The high/low frequency multiplier 225 applies a gain 1320 to the output of the second band pass filter to produce low frequency channels LF _L and LF _R . For example, LF filter gain 706 applies a gain to the output of LF enhancement bandpass filter 704 to produce left LF channel LF _L and right LF channel LF _R . The LF filter gain 706 controls the contribution of the low frequency channels LF _L and LF _R to the audio output channels O _L and O _R .

The high/low frequency multiplier 225 applies a high pass filter 1330 to the subband mixing left channel E _L and the subband mixing right channel E _R . For example, HF enhanced high pass filter 708 applies a modulation that attenuates signal components having frequencies below the cutoff frequency of HF enhanced high pass filter 708. As discussed above, the HF enhanced high pass filter 708 can be a second order Butterworth filter having a cutoff frequency of 4573 Hz.

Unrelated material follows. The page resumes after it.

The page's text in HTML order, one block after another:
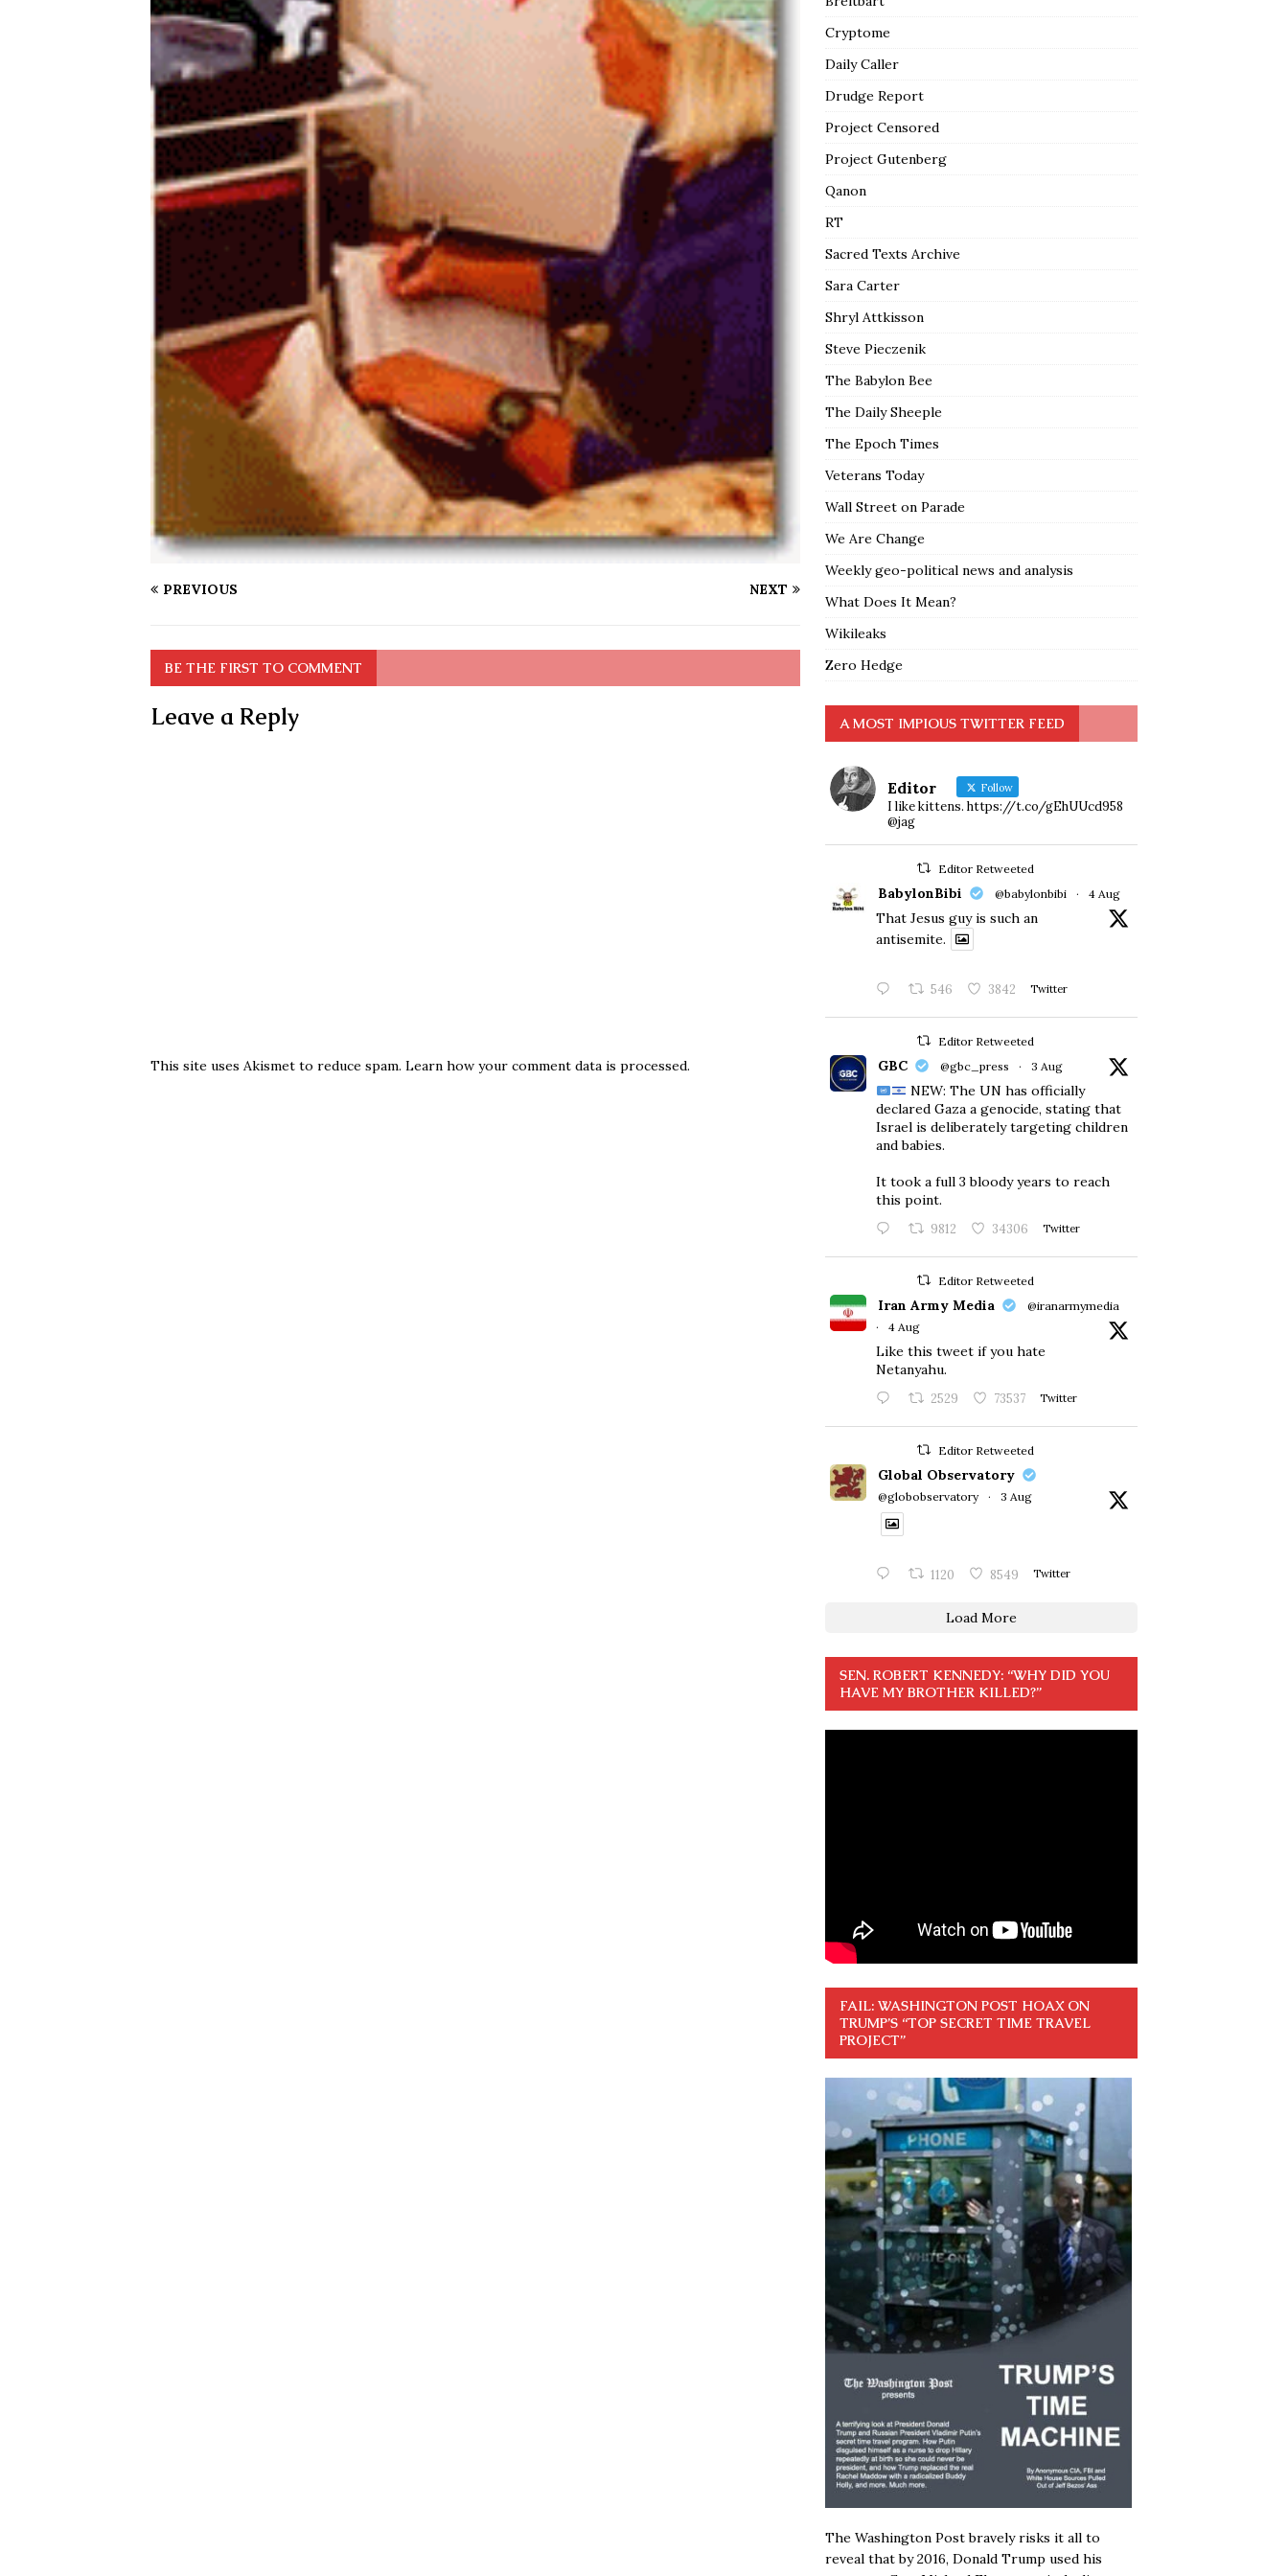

In some embodiments, the characteristics of the high pass filter are adjustable, such as different settings of cutoff frequency and gain applied to the output of the high pass filter. The overall high frequency amplification achieved by the addition of this high pass filter is used to emphasize powerful tone, spectrum and time information in typical music signals, such as high frequency instruments such as cymbals, high frequency components in response to acoustic chambers, and the like. In addition, this enhancement is used to increase the perceived effectiveness of spatial signal enhancement while avoiding improper coloration in low frequency and medium frequency non-spatial signal components (usually vocal and electric bass).

The high/low frequency multiplier 225 applies a gain of 1340 to the output of the high pass filter to produce high frequency channels HF _L and HF _R . The quasi-bit gain may be adjusted to control the passage of high frequency HF _L and HF _R contribution of the audio output channels, and O _R O _L of. In some embodiments, HF filter gain 710 applies a 0 dB gain to the output of HF enhanced high pass filter 708.

In various embodiments, the steps in method 1300 can be performed in a different order. For example, steps 1310 and 1330 can be performed in parallel with steps 1330 and 1340 to produce low frequency channels and high frequency channels in parallel.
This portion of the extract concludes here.